Case Study on Continual Learning

This repository provides a modular pipeline for Continual Learning experiments. You can run everything locally but some experiments could take longer than others.

Demo

A demo notebook demonstrating our code and key results is available in notebooks/demo.ipynb.

What is Continual Learning?

In Continual Learning, a model learns tasks sequentially instead of seeing all data at once.
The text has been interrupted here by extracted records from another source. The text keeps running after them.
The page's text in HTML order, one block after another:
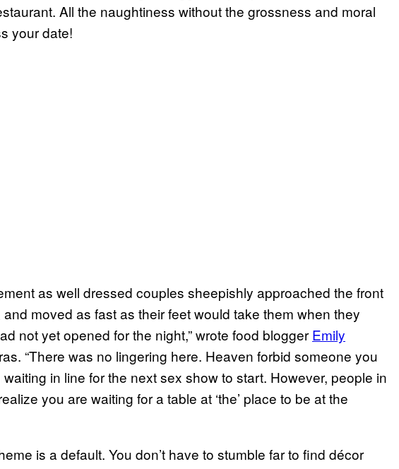
All the naughtiness without the grossness and moral
your date!
as well dressed couples sheepishly approached the front
moved as fast as their feet would take them when they
not yet opened for the night,” wrote food blogger Emily
“There was no lingering here. Heaven forbid someone you
in line for the next sex show to start. However, people in
you are waiting for a table at ‘the’ place to be at the
is a default. You don’t have to stumble far to find décor
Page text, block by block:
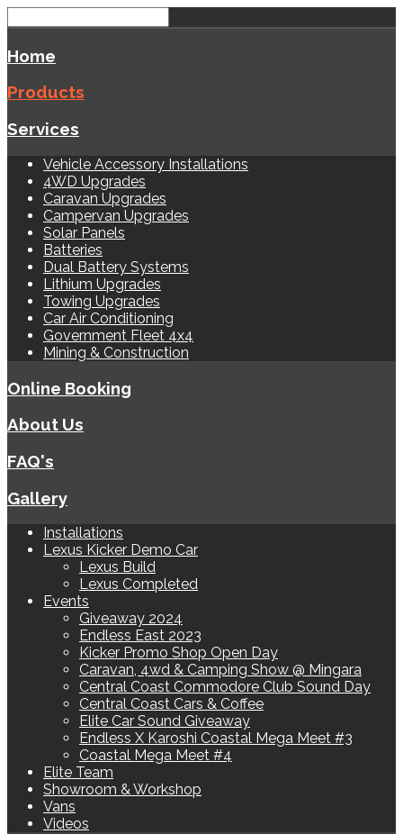
Home
Products
Services
Vehicle Accessory Installations
4WD Upgrades
Caravan Upgrades
Campervan Upgrades
Solar Panels
Batteries
Dual Battery Systems
Lithium Upgrades
Towing Upgrades
Car Air Conditioning
Government Fleet 4x4
Mining & Construction
Online Booking
About Us
FAQ's
Gallery
Installations
Lexus Kicker Demo Car
Lexus Build
Lexus Completed
Events
Giveaway 2024
Endless East 2023
Kicker Promo Shop Open Day
Caravan, 4wd & Camping Show @ Mingara
Central Coast Commodore Club Sound Day
Central Coast Cars & Coffee
Elite Car Sound Giveaway
Endless X Karoshi Coastal Mega Meet #3
Coastal Mega Meet #4
Elite Team
Showroom & Workshop
Vans
Videos
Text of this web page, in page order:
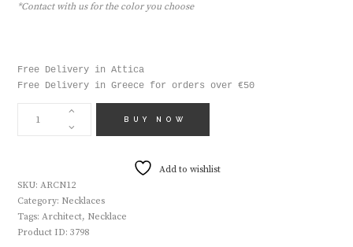
*Contact with us for the color you choose
Free Delivery in Attica
Free Delivery in Greece for orders over €50
HANDMADE
NECKLACE
BUY NOW
Add to wishlist
SKU:ARCN12
Category: Necklaces
Tags:Architect, Necklace
Product ID:3798
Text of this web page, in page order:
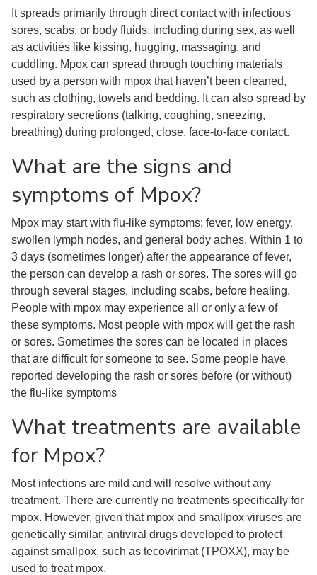
It spreads primarily through direct contact with infectious
sores, scabs, or body fluids, including during sex, as well
as activities like kissing, hugging, massaging, and
cuddling. Mpox can spread through touching materials
used by a person with mpox that haven’t been cleaned,
such as clothing, towels and bedding. It can also spread by
respiratory secretions (talking, coughing, sneezing,
breathing) during prolonged, close, face-to-face contact.
What are the signs and
symptoms of Mpox?
Mpox may start with flu-like symptoms; fever, low energy,
swollen lymph nodes, and general body aches. Within 1 to
3 days (sometimes longer) after the appearance of fever,
the person can develop a rash or sores. The sores will go
through several stages, including scabs, before healing.
People with mpox may experience all or only a few of
these symptoms. Most people with mpox will get the rash
or sores. Sometimes the sores can be located in places
that are difficult for someone to see. Some people have
reported developing the rash or sores before (or without)
the flu-like symptoms
What treatments are available
for Mpox?
Most infections are mild and will resolve without any
treatment. There are currently no treatments specifically for
mpox. However, given that mpox and smallpox viruses are
genetically similar, antiviral drugs developed to protect
against smallpox, such as tecovirimat (TPOXX), may be
used to treat mpox.
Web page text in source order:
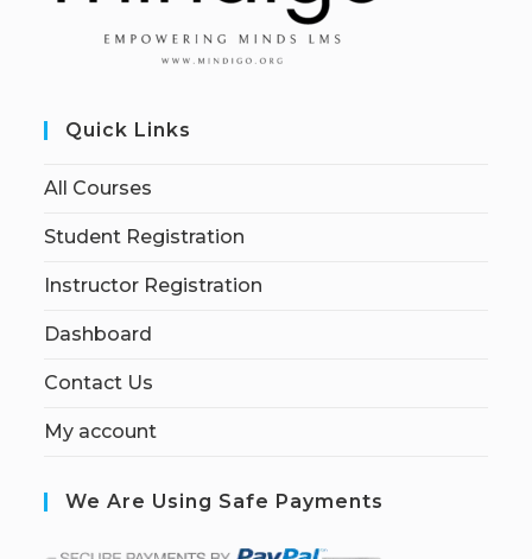
Quick Links
All Courses
Student Registration
Instructor Registration
Dashboard
Contact Us
My account
We Are Using Safe Payments
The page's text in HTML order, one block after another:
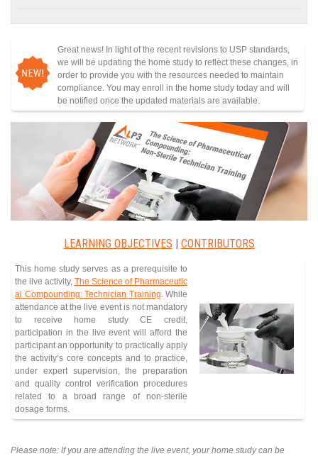
Great news! In light of the recent revisions to USP standards,
we will be updating the home study to reflect these changes, in
order to provide you with the resources needed to maintain
compliance. You may enroll in the home study today and will
be notified once the updated materials are available.
LEARNING OBJECTIVES | CONTRIBUTORS
This home study serves as a prerequisite to
the live activity, The Science of Pharmaceutic
al Compounding: Technician Training . While
attendance at the live event is not mandatory
to receive home study CE credit,
participation in the live event will afford the
participant an opportunity to practically apply
the activity’s core concepts and to practice,
under expert supervision, the preparation
and quality control verification procedures
related to a broad range of non-sterile
dosage forms.
Please note: If you are attending the live event, your home study can be
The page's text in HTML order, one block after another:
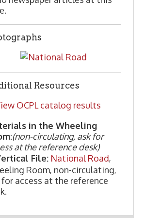
Resources
OCPL catalog results
in the Wheeling
(non-circulating, ask for
at the reference desk)
File: National Road,
Room, non-circulating,
for access at the reference
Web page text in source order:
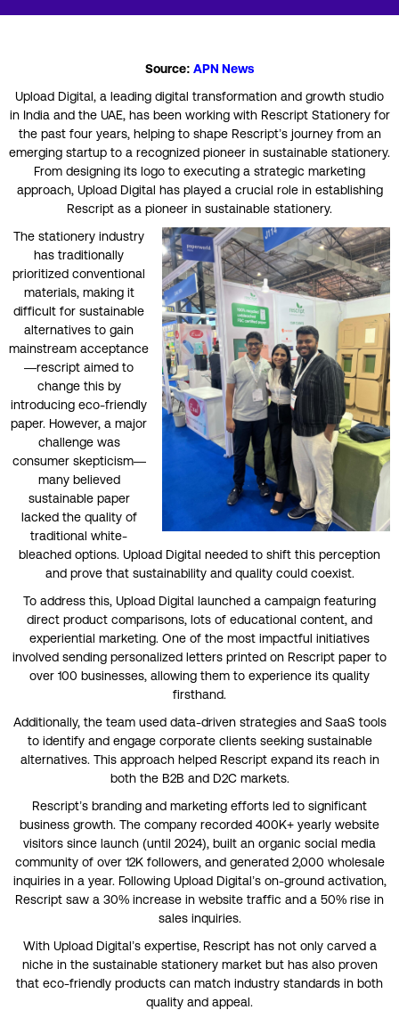
Source: APN News
Upload Digital, a leading digital transformation and growth studio
in India and the UAE, has been working with Rescript Stationery for
the past four years, helping to shape Rescript’s journey from an
emerging startup to a recognized pioneer in sustainable stationery.
From designing its logo to executing a strategic marketing
approach, Upload Digital has played a crucial role in establishing
Rescript as a pioneer in sustainable stationery.
The stationery industry
has traditionally
prioritized conventional
materials, making it
difficult for sustainable
alternatives to gain
mainstream acceptance
—rescript aimed to
change this by
introducing eco-friendly
paper. However, a major
challenge was
consumer skepticism—
many believed
sustainable paper
lacked the quality of
traditional white-
bleached options. Upload Digital needed to shift this perception
and prove that sustainability and quality could coexist.
To address this, Upload Digital launched a campaign featuring
direct product comparisons, lots of educational content, and
experiential marketing. One of the most impactful initiatives
involved sending personalized letters printed on Rescript paper to
over 100 businesses, allowing them to experience its quality
firsthand.
Additionally, the team used data-driven strategies and SaaS tools
to identify and engage corporate clients seeking sustainable
alternatives. This approach helped Rescript expand its reach in
both the B2B and D2C markets.
Rescript’s branding and marketing efforts led to significant
business growth. The company recorded 400K+ yearly website
visitors since launch (until 2024), built an organic social media
community of over 12K followers, and generated 2,000 wholesale
inquiries in a year. Following Upload Digital’s on-ground activation,
Rescript saw a 30% increase in website traffic and a 50% rise in
sales inquiries.
With Upload Digital’s expertise, Rescript has not only carved a
niche in the sustainable stationery market but has also proven
that eco-friendly products can match industry standards in both
quality and appeal.
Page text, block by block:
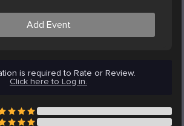
Add Event
is required to Rate or Review.
Click here to Log in.
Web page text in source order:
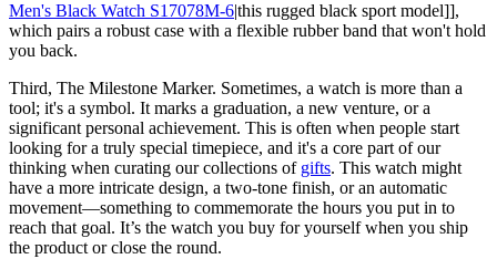
Men's Black Watch S17078M-6|this rugged black sport model]],
which pairs a robust case with a flexible rubber band that won't hold
you back.
Third, The Milestone Marker. Sometimes, a watch is more than a
tool; it's a symbol. It marks a graduation, a new venture, or a
significant personal achievement. This is often when people start
looking for a truly special timepiece, and it's a core part of our
thinking when curating our collections of gifts. This watch might
have a more intricate design, a two-tone finish, or an automatic
movement—something to commemorate the hours you put in to
reach that goal. It’s the watch you buy for yourself when you ship
the product or close the round.
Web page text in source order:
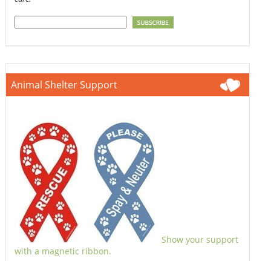
Animal Shelter Support
Show your support
with a magnetic ribbon.
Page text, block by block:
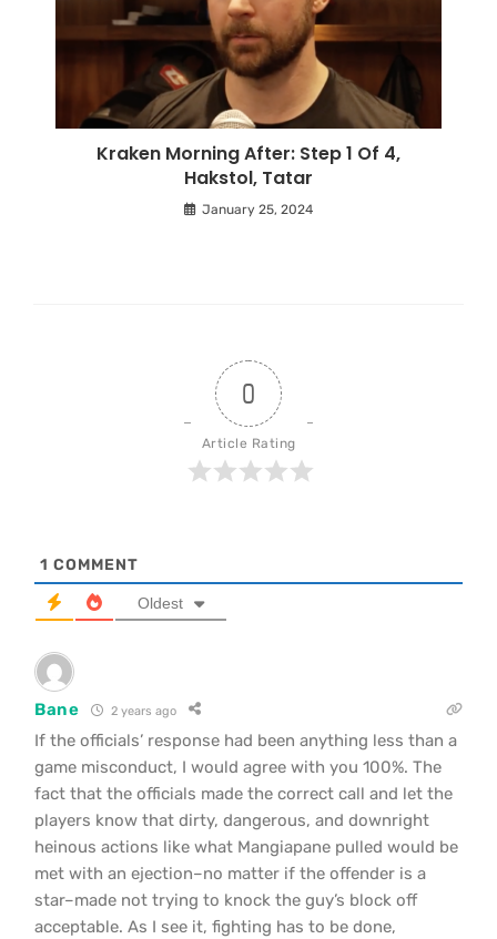
Kraken Morning After: Step 1 Of 4,
Hakstol, Tatar
January 25, 2024
0
Article Rating
1 COMMENT
Oldest
Bane 2 years ago
If the officials’ response had been anything less than a
game misconduct, I would agree with you 100%. The
fact that the officials made the correct call and let the
players know that dirty, dangerous, and downright
heinous actions like what Mangiapane pulled would be
met with an ejection–no matter if the offender is a
star–made not trying to knock the guy’s block off
acceptable. As I see it, fighting has to be done,
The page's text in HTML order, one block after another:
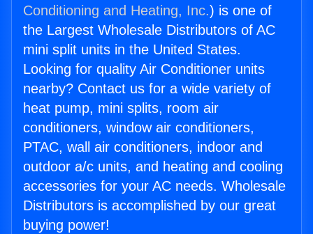
Conditioning and Heating, Inc.) is one of
the Largest Wholesale Distributors of AC
mini split units in the United States.
Looking for quality Air Conditioner units
nearby? Contact us for a wide variety of
heat pump, mini splits, room air
conditioners, window air conditioners,
PTAC, wall air conditioners, indoor and
outdoor a/c units, and heating and cooling
accessories for your AC needs. Wholesale
Distributors is accomplished by our great
buying power!
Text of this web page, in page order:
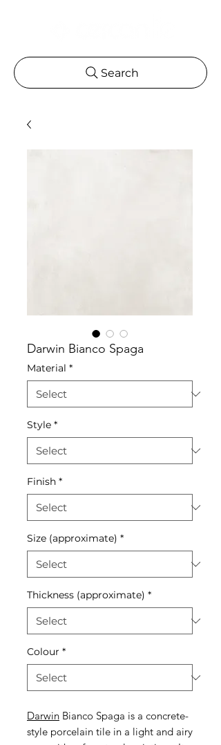
Search
Darwin Bianco Spaga
Material *
Style *
Finish *
Size (approximate) *
Thickness (approximate) *
Colour *
Darwin Bianco Spaga is a concrete-
style porcelain tile in a light and airy
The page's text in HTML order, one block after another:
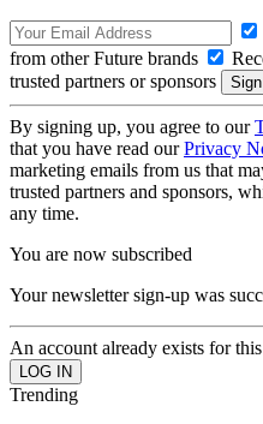
from other Future brands
trusted partners or sponsors
By signing up, you agree to our
that you have read ourPrivacy
marketing emails from us that
trusted partners and sponsors,
any time.
You are now subscribed
Your newsletter sign-up was
An account already exists for
Trending
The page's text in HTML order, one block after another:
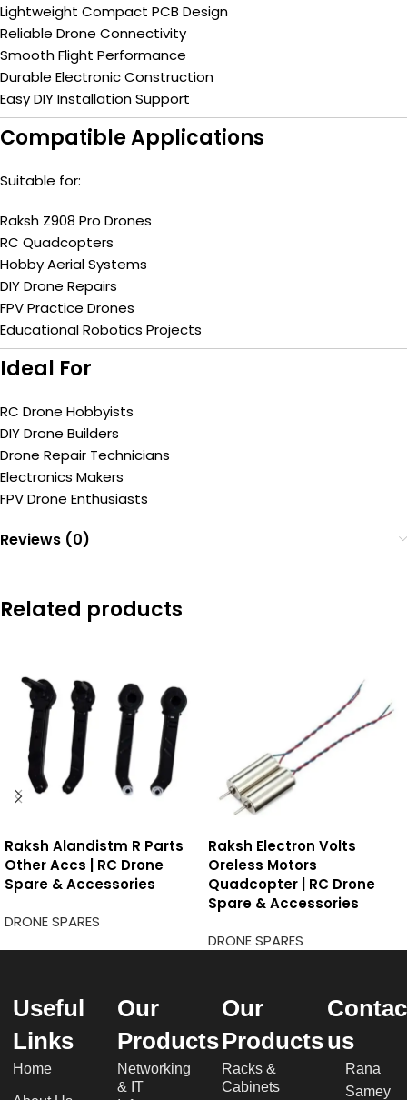
Lightweight Compact PCB Design
Reliable Drone Connectivity
Smooth Flight Performance
Durable Electronic Construction
Easy DIY Installation Support
Compatible Applications
Suitable for:
Raksh Z908 Pro Drones
RC Quadcopters
Hobby Aerial Systems
DIY Drone Repairs
FPV Practice Drones
Educational Robotics Projects
Ideal For
RC Drone Hobbyists
DIY Drone Builders
Drone Repair Technicians
Electronics Makers
FPV Drone Enthusiasts
Reviews (0)
Related products
Raksh Alandistm R Parts
Other Accs | RC Drone
Spare & Accessories
DRONE SPARES
Raksh Electron Volts
Oreless Motors
Quadcopter | RC Drone
Spare & Accessories
DRONE SPARES
Useful
Links
Home
Our
Products
Networking
& IT
Our
Products
Racks &
Cabinets
us
Rana
Samey
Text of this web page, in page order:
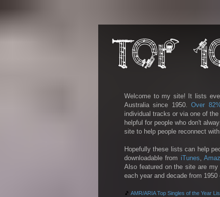
Welcome to my site! It lists
Australia since 1950.Over
individual tracks or via one of
helpful for people who don't
site to help people reconnect
Hopefully these lists can help
downloadable from iTunes,
Also featured on the site are
each year and decade from
🎵 AMR/ARIA Top Singles of the Year
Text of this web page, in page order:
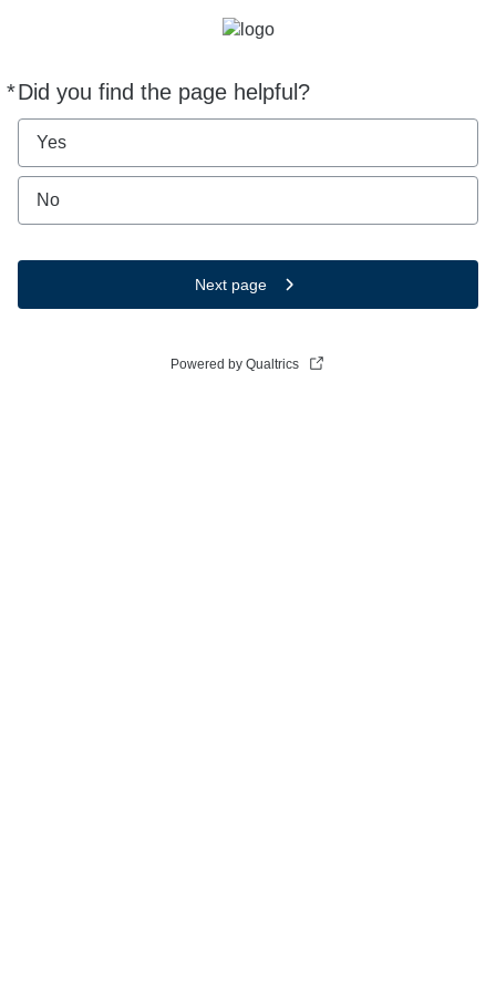
*Did you find the page helpful?
Required
Yes
No
Next page
Powered by Qualtrics
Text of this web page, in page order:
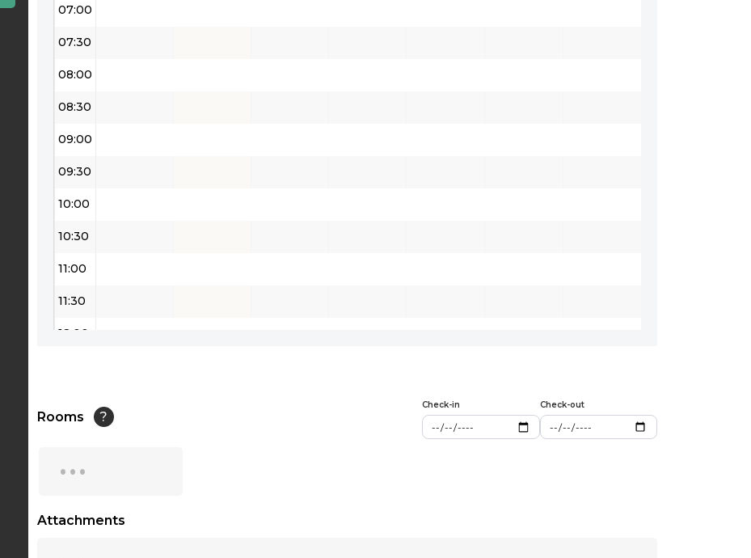
07:00
07:30
08:00
08:30
09:00
09:30
10:00
10:30
11:00
11:30
12:00
15:00
Rooms ?
Check-in Check-out
...
Attachments

The key challenge is catastrophic forgetting: after learning a new task, performance on earlier tasks can drop.

This project helps you compare mitigation strategies such as:

• Naive (baseline, no explicit forgetting mitigation)
• EWC (regularization-based)
• GEM (gradient constraints with memory)

Quick Start (Local)

1. Create environment

conda env create -f environment.yaml
conda activate catforget

2. Run one experiment

python src/train.py experiment=mnist_naive

Hydra writes outputs to:

outputs/train/<timestamp>/

3. Try another strategy or dataset

python src/train.py experiment=mnist_ewc
python src/train.py experiment=cifar10_naive
python src/train.py experiment=mnist_permutations_ewc

How to work with configs

The pipeline is controlled by Hydra configs in configs/.

Main idea

• configs/config.yaml selects one experiment config by default
• each file in configs/experiment/ composes dataset, model, strategy, optimizer, and trainer
• component details live in dedicated folders (configs/dataset/, configs/model/, configs/strategy/, ...)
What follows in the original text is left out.